Выбрать главу

Словом, “Кремень” — тоже сказка, но весьма хитрая. Сказка о том, как нормальный герой пробивается в беззаконном социуме, полностью презрев все законы — писаные и неписаные, — и умудряется остаться при этом “нормальным”. За героя можно порадоваться. Социум жалко. Ежели естественная программа человеческой реализации ведет на данном этапе к тотальной энтропии, к полному истощению “социального капитала” — понятных и позитивных связей между людьми, — ничего хорошего это никому не сулит. Да, это — “ужас”. Но все-таки — не “ужас, ужас, ужас!”, как у Балабанова. Если принять близко к сердцу “Груз-200”, остается только лечь и помереть. “Кремень” же ставит довольно точный диагноз. И видно, что болезнь запущена, но излечима. Если, конечно, больной сам этого захочет и найдется команда достойных врачей.

Ловушка, в которую загнал себя Балабанов, обусловлена присущим ему стремлением к мифотворчеству. Взгляд отстраненного наблюдателя и социального диагноста в наличной ситуации кажется мне для нашего кино более продуктивным. Попытка хоть как-то нащупать структуру и логику поведения невнятного нынешнего человека в невнятной среде лежит и в основе фильма “Простые вещи” Алексея Попогребского, которому жюри “Кинотавра”, проигнорировавшее “Груз-200”, отдало все главные призы.

“Простые вещи” — кино тоже неровное. Есть сцены — не оторваться. Например, грузинская вечеринка, где присутствует герой-доктор (Сергей Пускепалис) с полуразлюбленной женой (Светлана Камынина).
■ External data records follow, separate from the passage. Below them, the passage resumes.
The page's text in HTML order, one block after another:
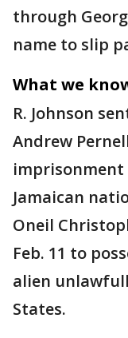
through
name to slip
What we
R. Johnson
Andrew
imprisonment
Jamaican
Oneil
Feb. 11 to
alien
States.
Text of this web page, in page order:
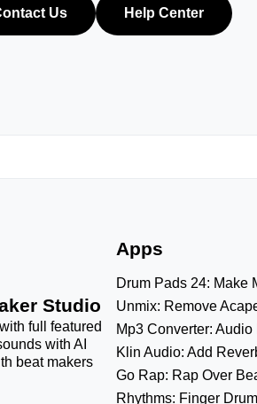
Us Help Center
Studio
full featured
with AI
beat makers
Apps
Drum Pads 24: Make
Unmix: Remove
Mp3 Converter: Audio
Klin Audio: Add
Go Rap: Rap Over
Rhythms: Finger
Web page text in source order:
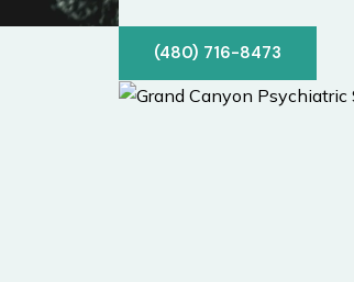
(480) 716-8473
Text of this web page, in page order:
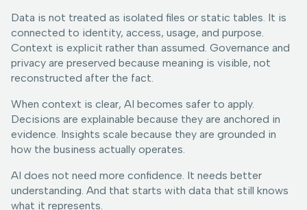
Data is not treated as isolated files or static tables. It is
connected to identity, access, usage, and purpose.
Context is explicit rather than assumed. Governance and
privacy are preserved because meaning is visible, not
reconstructed after the fact.
When context is clear, AI becomes safer to apply.
Decisions are explainable because they are anchored in
evidence. Insights scale because they are grounded in
how the business actually operates.
AI does not need more confidence. It needs better
understanding. And that starts with data that still knows
what it represents.
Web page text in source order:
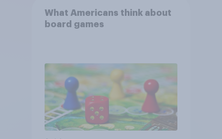
What Americans think about
board games
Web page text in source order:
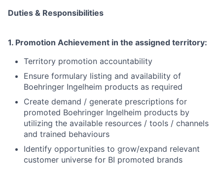
Duties & Responsibilities
1. Promotion Achievement in the assigned territory:
Territory promotion accountability
Ensure formulary listing and availability of
Boehringer Ingelheim products as required
Create demand / generate prescriptions for
promoted Boehringer Ingelheim products by
utilizing the available resources / tools / channels
and trained behaviours
Identify opportunities to grow/expand relevant
customer universe for BI promoted brands
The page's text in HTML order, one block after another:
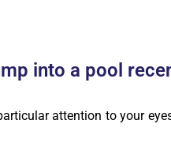
into a pool
attention to your
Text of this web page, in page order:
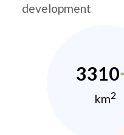
development
3310
km2
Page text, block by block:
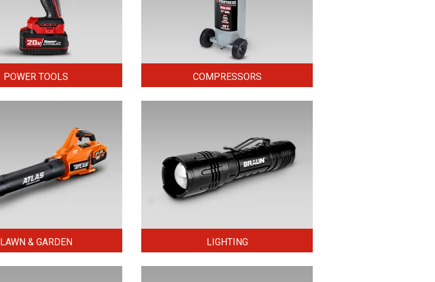
POWER TOOLS COMPRESSORS
LAWN & GARDEN LIGHTING
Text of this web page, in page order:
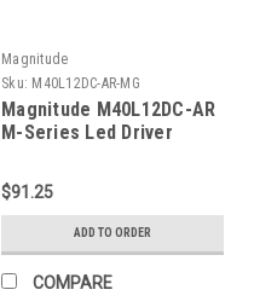
Magnitude
Sku: M40L12DC-AR-MG
Magnitude M40L12DC-AR
M-Series Led Driver
$91.25
ADD TO ORDER
COMPARE
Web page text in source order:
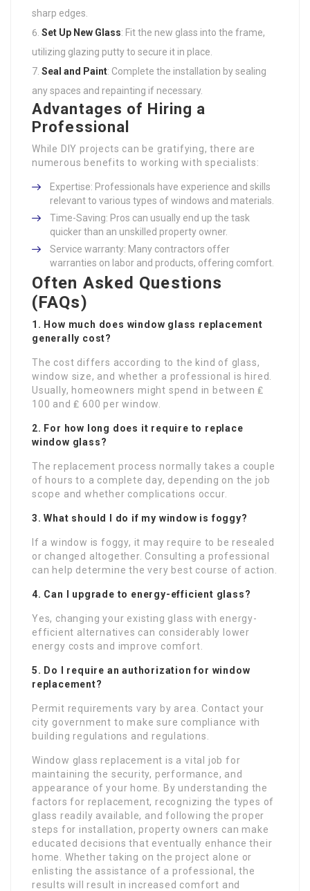
sharp edges.
Set Up New Glass: Fit the new glass into the frame,
utilizing glazing putty to secure it in place.
Seal and Paint: Complete the installation by sealing
any spaces and repainting if necessary.
Advantages of Hiring a
Professional
While DIY projects can be gratifying, there are
numerous benefits to working with specialists:
Expertise: Professionals have experience and skills
relevant to various types of windows and materials.
Time-Saving: Pros can usually end up the task
quicker than an unskilled property owner.
Service warranty: Many contractors offer
warranties on labor and products, offering comfort.
Often Asked Questions
(FAQs)
1. How much does window glass replacement
generally cost?
The cost differs according to the kind of glass,
window size, and whether a professional is hired.
Usually, homeowners might spend in between ₤
100 and ₤ 600 per window.
2. For how long does it require to replace
window glass?
The replacement process normally takes a couple
of hours to a complete day, depending on the job
scope and whether complications occur.
3. What should I do if my window is foggy?
If a window is foggy, it may require to be resealed
or changed altogether. Consulting a professional
can help determine the very best course of action.
4. Can I upgrade to energy-efficient glass?
Yes, changing your existing glass with energy-
efficient alternatives can considerably lower
energy costs and improve comfort.
5. Do I require an authorization for window
replacement?
Permit requirements vary by area. Contact your
city government to make sure compliance with
building regulations and regulations.
Window glass replacement is a vital job for
maintaining the security, performance, and
appearance of your home. By understanding the
factors for replacement, recognizing the types of
glass readily available, and following the proper
steps for installation, property owners can make
educated decisions that eventually enhance their
home. Whether taking on the project alone or
enlisting the assistance of a professional, the
results will result in increased comfort and
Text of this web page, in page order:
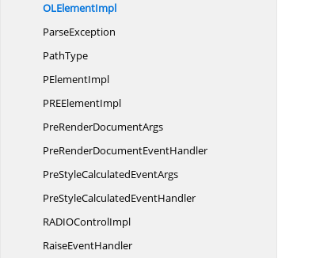
OLElementImpl
ParseException
PathType
PElementImpl
PREElementImpl
PreRenderDocumentArgs
PreRenderDocumentEventHandler
PreStyleCalculatedEventArgs
PreStyleCalculatedEventHandler
RADIOControlImpl
RaiseEventHandler
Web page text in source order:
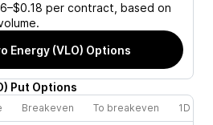
per contract, based on
Energy (VLO) Options
) Put Options
Breakeven To breakeven 1D
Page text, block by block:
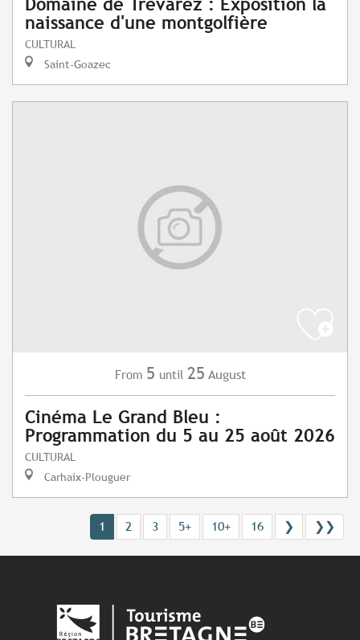
Domaine de Trévarez : Exposition la
naissance d'une montgolfière
CULTURAL
Saint-Goazec
From 5 until 25 August
Cinéma Le Grand Bleu :
Programmation du 5 au 25 août 2026
CULTURAL
Carhaix-Plouguer
1 2 3 5+ 10+ 16 ❯ ❯❯

Грузины — чужие, другие, прекрасные, органичные, ограниченные (тоже мне повод для праздника — место механика в автосервисе!), сплоченные, почвенные — и на их фоне зияющий разлад наших. Никаких специальных акцентов, длящееся наблюдение, — но каждый кадр, каждый миллиметр экрана несет информацию, дышит жизнью! А есть, напротив, картонная условность, как вся линия отношений героя со старым актером. Леонид Броневой — признанный Актер Актерыч — хорош, но никакой глубины за маской “благородной старости” нет. И весь этот сюжет: сорокалетний вполне коррумпированный доктор, которому старик сделал предложение об эвтаназии и который, будучи поставлен перед судьбоносным выбором, так и не смог убить, — кажется довольно искусственным. Но, с другой стороны, надо как-то было загнать ускользающего героя в ситуацию выбора; вставить в некую систему общезначимых координат.
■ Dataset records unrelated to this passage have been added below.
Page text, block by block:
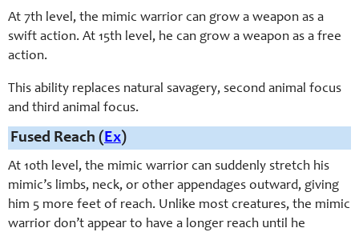
At 7th level, the mimic warrior can grow a weapon as a
swift action. At 15th level, he can grow a weapon as a free
action.
This ability replaces natural savagery, second animal focus
and third animal focus.
Fused Reach (Ex)
At 10th level, the mimic warrior can suddenly stretch his
mimic’s limbs, neck, or other appendages outward, giving
him 5 more feet of reach. Unlike most creatures, the mimic
warrior don’t appear to have a longer reach until he
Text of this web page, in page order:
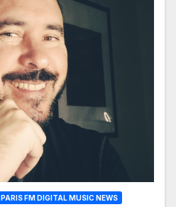
PARIS FM DIGITAL MUSIC NEWS
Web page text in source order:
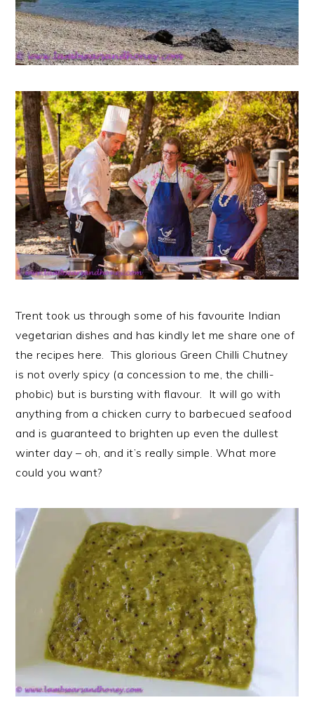
Trent took us through some of his favourite Indian
vegetarian dishes and has kindly let me share one of
the recipes here. This glorious Green Chilli Chutney
is not overly spicy (a concession to me, the chilli-
phobic) but is bursting with flavour. It will go with
anything from a chicken curry to barbecued seafood
and is guaranteed to brighten up even the dullest
winter day – oh, and it’s really simple. What more
could you want?
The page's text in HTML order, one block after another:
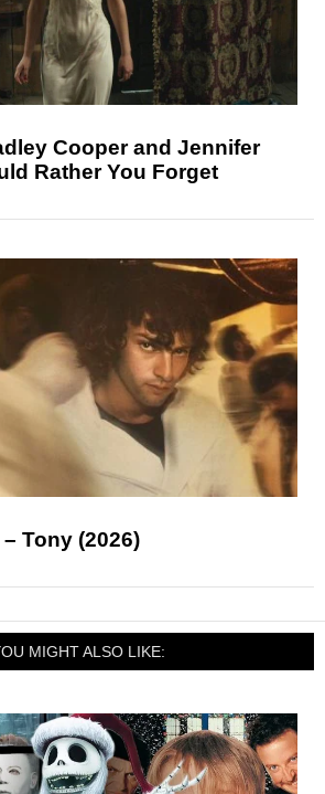
Cooper and Jennifer
Rather You Forget
Tony (2026)
MIGHT ALSO LIKE:
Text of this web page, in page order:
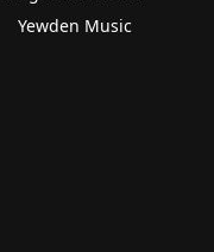
Yewden Music

И такой получается портрет среднестатистического современного обывателя: доктор, и, наверное, неплохой, но готовый приторговывать “хорошим” наркозом. Да — муж и отец, но не преминет переспать с хорошенькой медсестрой. Да, к жене еще как-то привязан, но ребенка не хочет, жмет на нее, чтобы делала аборт; дочку третирует так, что ушла из дома, на мужика ее на улице кидается, но, узнав, что мужик при жилплощади, дочку не обижает, да она к тому же беременна, — так и быть, смиряется с ситуацией. Да, при соответствующем стечении обстоятельств — обманет, украдет, но не убьет, рука не поднимется. Есть какой-то предел, за которым кончается привычная череда компромиссов и начинается распад личности. И от этого предела человек внутренне, инстинктивно отшатывается. Из-за такой вот непоследовательности, из-за того, что в броне человеческого эгоизма есть все же какие-то бреши, жизнь, собственно, и продолжается. Родятся дети, возникают и сохраняются семьи, живут старики, да и менты кошмарят граждан не до конца — вспомнят старого артиста в хорошем кино и оставят в покое: сами, мол, разбирайтесь.
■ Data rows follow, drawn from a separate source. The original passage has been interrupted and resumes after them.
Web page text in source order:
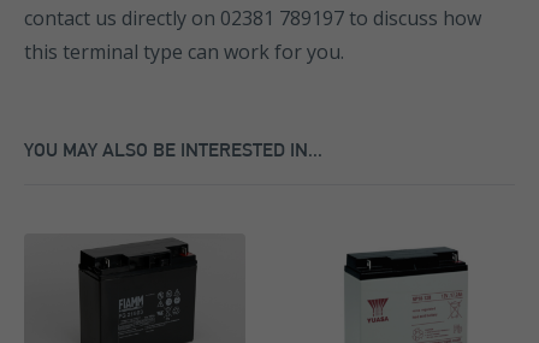
contact us directly on 02381 789197 to discuss how
this terminal type can work for you.
YOU MAY ALSO BE INTERESTED IN...
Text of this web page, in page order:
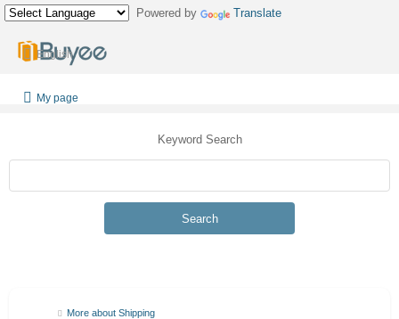
Powered by Translate
English
My page
Keyword Search
Search
More about Shipping
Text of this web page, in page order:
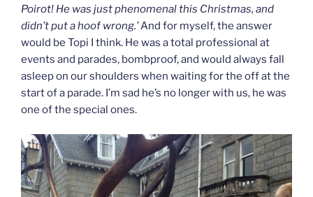
Poirot! He was just phenomenal this Christmas, and
didn’t put a hoof wrong.’And for myself, the answer
would be Topi I think. He was a total professional at
events and parades, bombproof, and would always fall
asleep on our shoulders when waiting for the off at the
start of a parade. I’m sad he’s no longer with us, he was
one of the special ones.
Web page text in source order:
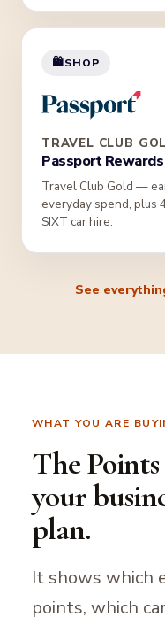
🛍️SHOP
TRAVEL CLUB
Passport Rewards
Travel Club Gold —
everyday spend, plus
SIXT car hire.
See
WHAT YOU ARE
The
your
plan.
It shows which
points, which
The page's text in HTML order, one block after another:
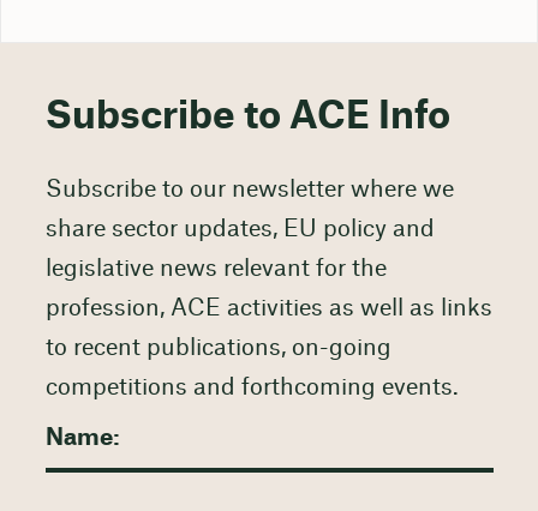
Subscribe to ACE Info
Subscribe to our newsletter where we
share sector updates, EU policy and
legislative news relevant for the
profession, ACE activities as well as links
to recent publications, on-going
competitions and forthcoming events.
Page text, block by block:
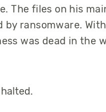
The files on his
by ransomware.
was dead in the
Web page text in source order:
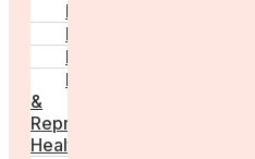
IVF
Peri/Menopause
PCOS
Hormonal
&
Reproductive
Health
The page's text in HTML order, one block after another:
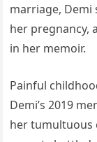
marriage, Demi
her pregnancy,
in her memoir.
Painful
Demi’s 2019
her tumultuous
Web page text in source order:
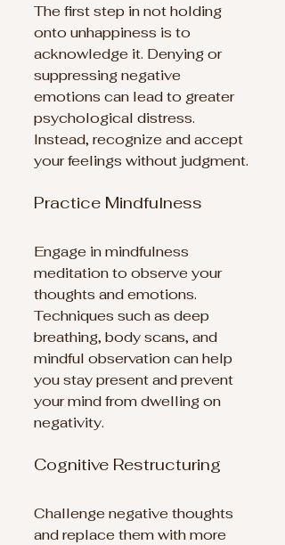
The first step in not holding
onto unhappiness is to
acknowledge it. Denying or
suppressing negative
emotions can lead to greater
psychological distress.
Instead, recognize and accept
your feelings without judgment.
Practice Mindfulness
Engage in mindfulness
meditation to observe your
thoughts and emotions.
Techniques such as deep
breathing, body scans, and
mindful observation can help
you stay present and prevent
your mind from dwelling on
negativity.
Cognitive Restructuring
Challenge negative thoughts
and replace them with more
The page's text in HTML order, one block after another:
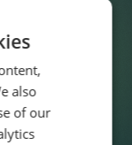
monitoring,
confident,
also
of our
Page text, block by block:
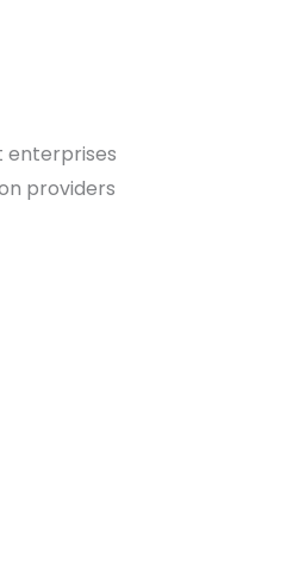
enterprises
providers
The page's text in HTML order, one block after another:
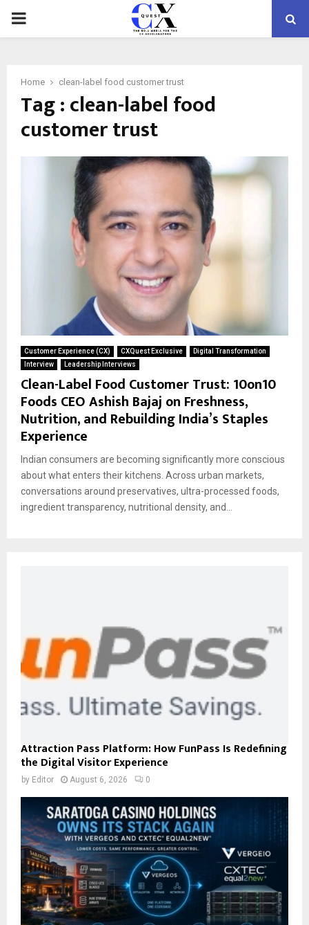
PRIMARY
Home clean-label food customer trust
Tag : clean-label food
customer trust
Customer Experience (CX) CXQuest Exclusive
Digital Transformation
Interview
Leadership Interviews
Clean-Label Food Customer Trust: 10on10
Foods CEO Ashish Bajaj on Freshness,
Nutrition, and Rebuilding India’s Staples
Experience
Indian consumers are becoming significantly more conscious
about what enters their kitchens. Across urban markets,
conversations around preservatives, ultra-processed foods,
ingredient transparency, nutritional density, and...
Attraction Pass Platform: How FunPass Is Redefining
the Digital Visitor Experience
by Editor August 6, 2026 0
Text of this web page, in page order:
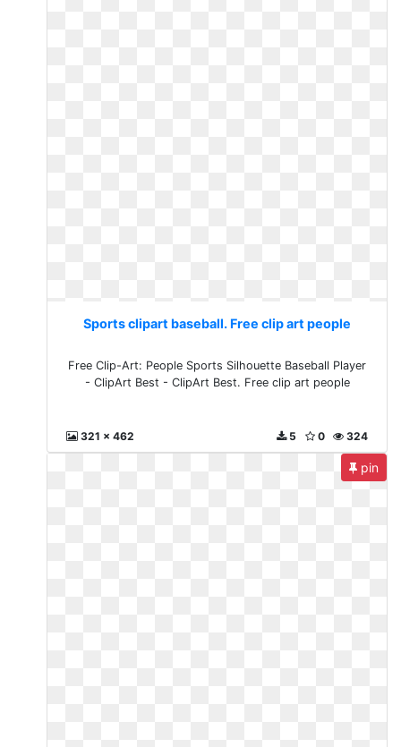
Sports clipart baseball. Free clip art people
Free Clip-Art: People Sports Silhouette Baseball Player
- ClipArt Best - ClipArt Best. Free clip art people
321 x 462 324
0
5
pin
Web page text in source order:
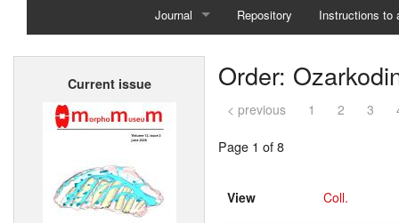
Journal
Home
Repository Instructions to
Current issue Order:
< previous 1 2 3
Page 1 of 8
View Coll.

Жизнь продолжается. Качество этой жизни довольно средненькое, краски невнятны, радости мало, смысл потерян. Но человек жив; в душе у него иногда просыпается голос совести, есть заповеди, которые давно и хорошо всем известны, и, значит, то, что в промежутке — система общезначимых нравственных норм — может быть восстановлено. Когда и как — это уже зависит от каждого.